*Assignment:* Go through the material below and return each line with the string "Steering" in it.

*Data for processing:*
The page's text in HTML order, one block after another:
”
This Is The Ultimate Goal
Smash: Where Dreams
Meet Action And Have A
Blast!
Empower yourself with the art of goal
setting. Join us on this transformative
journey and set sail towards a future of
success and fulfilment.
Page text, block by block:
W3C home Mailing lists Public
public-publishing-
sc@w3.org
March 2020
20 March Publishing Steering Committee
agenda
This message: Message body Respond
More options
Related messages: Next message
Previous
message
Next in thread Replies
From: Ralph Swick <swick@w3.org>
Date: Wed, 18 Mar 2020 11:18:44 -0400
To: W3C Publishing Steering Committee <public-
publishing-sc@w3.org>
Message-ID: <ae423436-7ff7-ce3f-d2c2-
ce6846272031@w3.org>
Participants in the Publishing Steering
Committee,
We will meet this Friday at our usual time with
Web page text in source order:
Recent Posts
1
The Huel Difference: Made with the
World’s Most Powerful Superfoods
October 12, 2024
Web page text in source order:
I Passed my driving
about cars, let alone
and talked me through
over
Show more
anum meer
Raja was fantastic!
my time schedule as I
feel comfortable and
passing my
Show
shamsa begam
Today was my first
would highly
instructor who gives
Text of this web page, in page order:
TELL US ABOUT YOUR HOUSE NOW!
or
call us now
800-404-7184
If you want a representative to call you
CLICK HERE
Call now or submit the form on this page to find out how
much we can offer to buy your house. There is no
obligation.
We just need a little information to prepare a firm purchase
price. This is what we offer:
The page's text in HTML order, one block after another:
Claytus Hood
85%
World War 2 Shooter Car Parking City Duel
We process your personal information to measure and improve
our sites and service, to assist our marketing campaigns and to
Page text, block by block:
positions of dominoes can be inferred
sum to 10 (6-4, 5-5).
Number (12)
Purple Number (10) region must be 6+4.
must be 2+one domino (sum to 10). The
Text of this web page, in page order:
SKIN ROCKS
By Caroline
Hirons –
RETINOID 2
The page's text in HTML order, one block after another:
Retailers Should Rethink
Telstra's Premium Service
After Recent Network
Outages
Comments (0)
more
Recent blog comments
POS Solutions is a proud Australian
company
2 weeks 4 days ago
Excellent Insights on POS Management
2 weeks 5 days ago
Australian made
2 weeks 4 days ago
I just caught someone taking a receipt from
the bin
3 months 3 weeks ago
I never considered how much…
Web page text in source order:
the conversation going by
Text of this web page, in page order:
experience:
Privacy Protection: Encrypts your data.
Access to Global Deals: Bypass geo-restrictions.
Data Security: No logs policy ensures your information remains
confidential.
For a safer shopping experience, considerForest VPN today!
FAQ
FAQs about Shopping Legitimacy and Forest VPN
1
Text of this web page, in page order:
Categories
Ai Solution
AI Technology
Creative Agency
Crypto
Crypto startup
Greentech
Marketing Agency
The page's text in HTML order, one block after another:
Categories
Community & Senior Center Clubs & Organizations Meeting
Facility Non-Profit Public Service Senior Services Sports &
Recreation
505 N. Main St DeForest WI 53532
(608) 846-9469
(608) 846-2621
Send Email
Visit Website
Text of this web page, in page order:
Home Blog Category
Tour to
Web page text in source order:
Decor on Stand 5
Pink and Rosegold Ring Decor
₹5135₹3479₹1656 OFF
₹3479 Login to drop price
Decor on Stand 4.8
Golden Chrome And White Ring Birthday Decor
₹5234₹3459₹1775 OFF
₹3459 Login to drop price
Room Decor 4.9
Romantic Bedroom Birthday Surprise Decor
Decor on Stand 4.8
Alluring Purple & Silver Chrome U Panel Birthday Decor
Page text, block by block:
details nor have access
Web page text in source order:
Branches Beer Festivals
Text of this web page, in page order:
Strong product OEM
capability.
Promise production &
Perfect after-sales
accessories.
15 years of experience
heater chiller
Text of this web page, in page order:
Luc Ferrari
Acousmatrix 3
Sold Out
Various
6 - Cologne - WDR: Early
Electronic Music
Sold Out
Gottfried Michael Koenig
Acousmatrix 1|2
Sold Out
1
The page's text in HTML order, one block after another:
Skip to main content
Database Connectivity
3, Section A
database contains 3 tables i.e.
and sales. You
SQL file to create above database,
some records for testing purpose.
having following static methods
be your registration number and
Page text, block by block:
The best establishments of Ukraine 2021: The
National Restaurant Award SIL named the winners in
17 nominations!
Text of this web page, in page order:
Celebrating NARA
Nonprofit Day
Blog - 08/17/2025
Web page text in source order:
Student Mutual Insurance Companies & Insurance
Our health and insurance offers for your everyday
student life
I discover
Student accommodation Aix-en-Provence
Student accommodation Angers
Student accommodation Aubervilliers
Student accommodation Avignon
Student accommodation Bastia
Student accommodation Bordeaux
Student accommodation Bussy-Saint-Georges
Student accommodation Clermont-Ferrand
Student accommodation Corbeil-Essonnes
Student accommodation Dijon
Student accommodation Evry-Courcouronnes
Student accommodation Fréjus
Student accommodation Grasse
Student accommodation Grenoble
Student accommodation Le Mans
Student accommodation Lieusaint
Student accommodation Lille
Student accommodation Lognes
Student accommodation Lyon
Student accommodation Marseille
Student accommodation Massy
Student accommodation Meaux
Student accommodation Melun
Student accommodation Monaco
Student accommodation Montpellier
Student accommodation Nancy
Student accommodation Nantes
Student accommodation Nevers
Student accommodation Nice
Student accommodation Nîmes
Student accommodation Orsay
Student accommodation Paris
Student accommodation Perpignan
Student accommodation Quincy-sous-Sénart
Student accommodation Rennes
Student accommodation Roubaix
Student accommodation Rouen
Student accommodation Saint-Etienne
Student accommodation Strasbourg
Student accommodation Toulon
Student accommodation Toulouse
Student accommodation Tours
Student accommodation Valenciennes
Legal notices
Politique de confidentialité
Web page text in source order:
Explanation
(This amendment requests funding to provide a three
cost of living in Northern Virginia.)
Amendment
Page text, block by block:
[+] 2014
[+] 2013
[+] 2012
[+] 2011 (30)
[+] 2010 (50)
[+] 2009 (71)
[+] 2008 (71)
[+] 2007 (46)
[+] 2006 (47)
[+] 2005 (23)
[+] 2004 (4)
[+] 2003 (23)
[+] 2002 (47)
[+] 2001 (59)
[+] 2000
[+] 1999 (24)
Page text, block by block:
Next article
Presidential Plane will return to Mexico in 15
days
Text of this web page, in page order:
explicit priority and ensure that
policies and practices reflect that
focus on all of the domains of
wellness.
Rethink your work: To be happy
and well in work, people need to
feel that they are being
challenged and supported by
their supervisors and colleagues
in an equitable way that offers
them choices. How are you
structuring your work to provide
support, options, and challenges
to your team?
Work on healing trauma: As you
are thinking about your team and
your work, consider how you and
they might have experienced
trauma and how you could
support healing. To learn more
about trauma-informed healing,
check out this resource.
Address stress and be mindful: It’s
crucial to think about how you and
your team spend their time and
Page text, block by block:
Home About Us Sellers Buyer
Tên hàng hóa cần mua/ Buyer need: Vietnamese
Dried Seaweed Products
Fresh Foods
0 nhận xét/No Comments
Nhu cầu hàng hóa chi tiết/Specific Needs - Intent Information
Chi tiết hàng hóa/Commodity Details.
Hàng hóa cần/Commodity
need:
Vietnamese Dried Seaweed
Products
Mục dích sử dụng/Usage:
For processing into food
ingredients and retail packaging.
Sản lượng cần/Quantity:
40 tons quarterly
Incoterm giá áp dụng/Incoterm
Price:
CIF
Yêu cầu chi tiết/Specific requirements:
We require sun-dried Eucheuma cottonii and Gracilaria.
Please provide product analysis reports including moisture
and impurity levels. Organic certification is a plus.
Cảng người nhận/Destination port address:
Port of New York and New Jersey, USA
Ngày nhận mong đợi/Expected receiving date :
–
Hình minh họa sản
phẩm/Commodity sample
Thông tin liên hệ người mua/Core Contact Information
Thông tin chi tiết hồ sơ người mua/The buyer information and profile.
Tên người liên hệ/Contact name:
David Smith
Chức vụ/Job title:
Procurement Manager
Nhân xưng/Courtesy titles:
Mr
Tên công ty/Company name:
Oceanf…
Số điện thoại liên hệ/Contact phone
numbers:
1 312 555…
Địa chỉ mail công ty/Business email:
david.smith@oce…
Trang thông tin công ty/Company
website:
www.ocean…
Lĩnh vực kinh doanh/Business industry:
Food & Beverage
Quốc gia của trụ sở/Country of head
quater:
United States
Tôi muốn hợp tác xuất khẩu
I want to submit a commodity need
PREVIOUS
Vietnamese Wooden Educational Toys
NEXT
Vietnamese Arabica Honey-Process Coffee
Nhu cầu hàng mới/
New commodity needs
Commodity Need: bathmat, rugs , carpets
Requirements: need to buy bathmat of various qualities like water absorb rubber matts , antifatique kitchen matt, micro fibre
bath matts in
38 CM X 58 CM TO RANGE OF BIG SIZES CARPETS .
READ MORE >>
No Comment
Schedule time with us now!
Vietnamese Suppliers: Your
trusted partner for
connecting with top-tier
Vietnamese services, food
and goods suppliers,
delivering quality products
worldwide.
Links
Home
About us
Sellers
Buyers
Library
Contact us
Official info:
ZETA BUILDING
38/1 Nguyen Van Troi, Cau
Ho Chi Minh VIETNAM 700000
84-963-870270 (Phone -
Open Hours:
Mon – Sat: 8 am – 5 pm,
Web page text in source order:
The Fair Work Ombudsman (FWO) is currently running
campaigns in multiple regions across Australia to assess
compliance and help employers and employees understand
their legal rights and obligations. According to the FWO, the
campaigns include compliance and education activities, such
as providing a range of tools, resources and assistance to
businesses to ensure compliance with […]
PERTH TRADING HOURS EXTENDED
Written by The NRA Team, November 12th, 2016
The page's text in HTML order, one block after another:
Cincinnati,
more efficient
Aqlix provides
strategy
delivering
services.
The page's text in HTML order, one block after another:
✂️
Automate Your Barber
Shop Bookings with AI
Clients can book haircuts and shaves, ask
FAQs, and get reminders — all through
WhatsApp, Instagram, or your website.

*Completed task:*
20 March Publishing Steering Committee
To: W3C Publishing Steering Committee <public-
Participants in the Publishing Steering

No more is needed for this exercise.